**PROVIDED DATA**
[Start of Attachment]

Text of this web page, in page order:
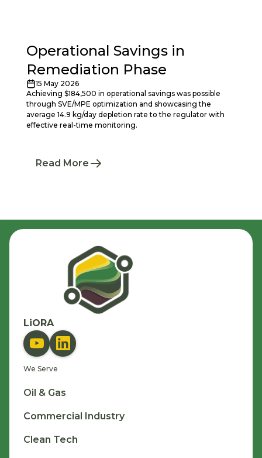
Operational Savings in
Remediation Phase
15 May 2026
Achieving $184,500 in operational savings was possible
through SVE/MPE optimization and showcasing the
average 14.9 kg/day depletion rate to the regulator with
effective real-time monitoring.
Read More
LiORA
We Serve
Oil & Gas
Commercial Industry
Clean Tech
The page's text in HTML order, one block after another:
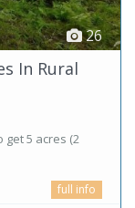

[End of Attachment]
[Start of Attachment]

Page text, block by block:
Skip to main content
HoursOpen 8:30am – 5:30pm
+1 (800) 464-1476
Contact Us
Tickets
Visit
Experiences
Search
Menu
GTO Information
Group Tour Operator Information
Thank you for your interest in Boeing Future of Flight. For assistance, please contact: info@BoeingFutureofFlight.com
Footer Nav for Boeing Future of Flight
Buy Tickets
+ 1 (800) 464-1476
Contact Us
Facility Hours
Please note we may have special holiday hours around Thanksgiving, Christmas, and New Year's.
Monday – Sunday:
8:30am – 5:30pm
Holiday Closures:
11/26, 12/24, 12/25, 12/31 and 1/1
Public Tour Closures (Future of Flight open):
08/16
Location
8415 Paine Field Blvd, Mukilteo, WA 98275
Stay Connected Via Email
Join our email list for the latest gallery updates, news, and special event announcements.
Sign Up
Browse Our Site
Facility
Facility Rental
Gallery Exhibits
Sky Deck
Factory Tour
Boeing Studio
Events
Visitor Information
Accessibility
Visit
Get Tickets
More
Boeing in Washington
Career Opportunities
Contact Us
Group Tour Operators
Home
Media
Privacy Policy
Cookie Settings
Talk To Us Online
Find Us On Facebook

[End of Attachment]
[Start of Attachment]

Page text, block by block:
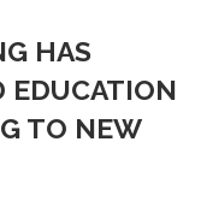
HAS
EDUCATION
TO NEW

[End of Attachment]

Taking the material above, give again exactly the lines from the one holding "Text of this" through the one holding "The page's text", with both ends and without pictures.

**SOLUTION FOR THIS EXERCISE**
Text of this web page, in page order:
Operational Savings in
Remediation Phase
15 May 2026
Achieving $184,500 in operational savings was possible
through SVE/MPE optimization and showcasing the
average 14.9 kg/day depletion rate to the regulator with
effective real-time monitoring.
Read More
LiORA
We Serve
Oil & Gas
Commercial Industry
Clean Tech
The page's text in HTML order, one block after another:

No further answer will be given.